EXERCISE INSTRUCTIONS:
Make an exact copy of the records, with the pictures left out.

┄┄┄┄┄┄

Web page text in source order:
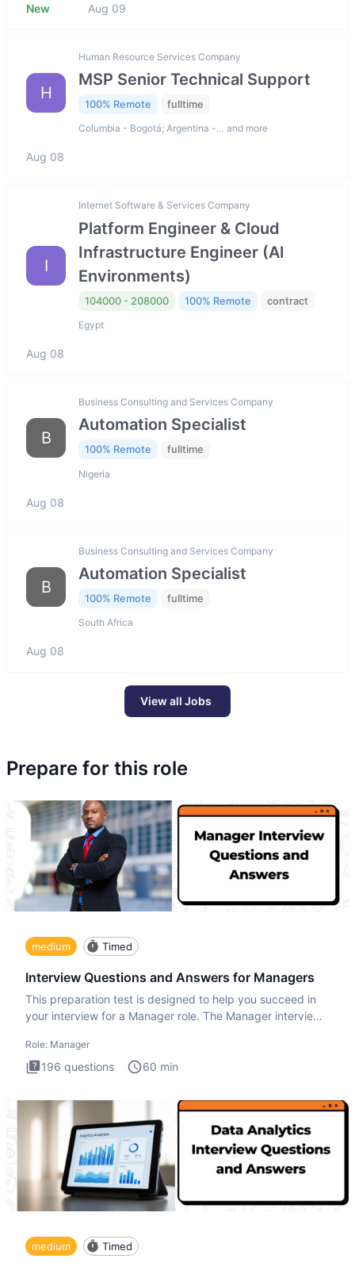
New Aug 09
H
Human Resource Services Company
MSP Senior Technical Support
100% Remote fulltime
Columbia - Bogotá; Argentina -… and more
Aug 08
I
Internet Software & Services Company
Platform Engineer & Cloud
Infrastructure Engineer (AI
Environments)
104000 - 208000 100% Remote contract
Egypt
Aug 08
B
Business Consulting and Services Company
Automation Specialist
100% Remote fulltime
Nigeria
Aug 08
B
Business Consulting and Services Company
Automation Specialist
100% Remote fulltime
South Africa
Aug 08
View all Jobs
Prepare for this role
medium Timed
Interview Questions and Answers for Managers
This preparation test is designed to help you succeed in
your interview for a Manager role. The Manager interview
Role: Manager
196 questions 60 min
medium Timed
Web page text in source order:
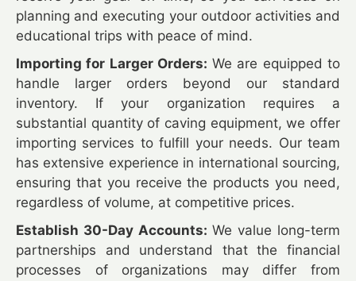
planning and executing your outdoor activities and
educational trips with peace of mind.
Importing for Larger Orders: We are equipped to
handle larger orders beyond our standard
inventory. If your organization requires a
substantial quantity of caving equipment, we offer
importing services to fulfill your needs. Our team
has extensive experience in international sourcing,
ensuring that you receive the products you need,
regardless of volume, at competitive prices.
Establish 30-Day Accounts: We value long-term
partnerships and understand that the financial
processes of organizations may differ from
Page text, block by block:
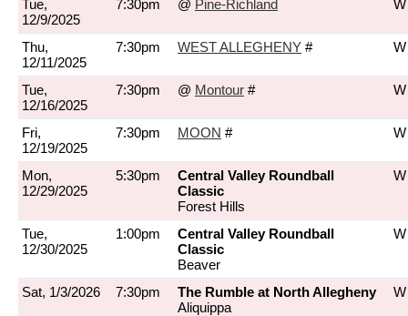
Tue,
12/9/2025
7:30pm @ Pine-Richland
Thu,
12/11/2025
7:30pm WEST ALLEGHENY #
Tue,
12/16/2025
7:30pm @ Montour #
Fri,
12/19/2025
7:30pm MOON #
Mon,
12/29/2025
5:30pm
Central Valley Roundball
Classic
Forest Hills
Tue,
12/30/2025
1:00pm
Central Valley Roundball
Classic
Beaver
Sat, 1/3/2026 7:30pm
The Rumble at North Allegheny
Aliquippa
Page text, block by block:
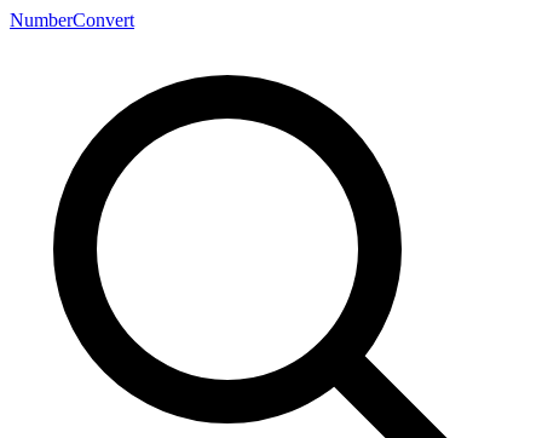
NumberConvert
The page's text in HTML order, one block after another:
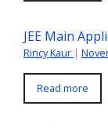
JEE Main
Rincy Kaur |
Read more
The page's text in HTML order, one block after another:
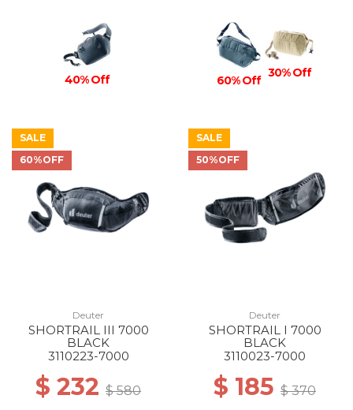
40% Off 60% Off
30% Off
SALE
60%OFF
Deuter
SHORTRAIL III 7000
BLACK
3110223-7000
$ 232 $ 580
SALE
50%OFF
Deuter
SHORTRAIL I 7000
BLACK
3110023-7000
$ 185 $ 370

┄┄┄┄┄┄

YOUR RESPONSE:
Web page text in source order:
New Aug 09
H
Human Resource Services Company
MSP Senior Technical Support
100% Remote fulltime
Columbia - Bogotá; Argentina -… and more
Aug 08
I
Internet Software & Services Company
Platform Engineer & Cloud
Infrastructure Engineer (AI
Environments)
104000 - 208000 100% Remote contract
Egypt
Aug 08
B
Business Consulting and Services Company
Automation Specialist
100% Remote fulltime
Nigeria
Aug 08
B
Business Consulting and Services Company
Automation Specialist
100% Remote fulltime
South Africa
Aug 08
View all Jobs
Prepare for this role
medium Timed
Interview Questions and Answers for Managers
This preparation test is designed to help you succeed in
your interview for a Manager role. The Manager interview
Role: Manager
196 questions 60 min
medium Timed
Web page text in source order:
planning and executing your outdoor activities and
educational trips with peace of mind.
Importing for Larger Orders: We are equipped to
handle larger orders beyond our standard
inventory. If your organization requires a
substantial quantity of caving equipment, we offer
importing services to fulfill your needs. Our team
has extensive experience in international sourcing,
ensuring that you receive the products you need,
regardless of volume, at competitive prices.
Establish 30-Day Accounts: We value long-term
partnerships and understand that the financial
processes of organizations may differ from
Page text, block by block:
Tue,
12/9/2025
7:30pm @ Pine-Richland
Thu,
12/11/2025
7:30pm WEST ALLEGHENY #
Tue,
12/16/2025
7:30pm @ Montour #
Fri,
12/19/2025
7:30pm MOON #
Mon,
12/29/2025
5:30pm
Central Valley Roundball
Classic
Forest Hills
Tue,
12/30/2025
1:00pm
Central Valley Roundball
Classic
Beaver
Sat, 1/3/2026 7:30pm
The Rumble at North Allegheny
Aliquippa
Page text, block by block:
NumberConvert
The page's text in HTML order, one block after another:
JEE Main
Rincy Kaur |
Read more
The page's text in HTML order, one block after another:
40% Off 60% Off
30% Off
SALE
60%OFF
Deuter
SHORTRAIL III 7000
BLACK
3110223-7000
$ 232 $ 580
SALE
50%OFF
Deuter
SHORTRAIL I 7000
BLACK
3110023-7000
$ 185 $ 370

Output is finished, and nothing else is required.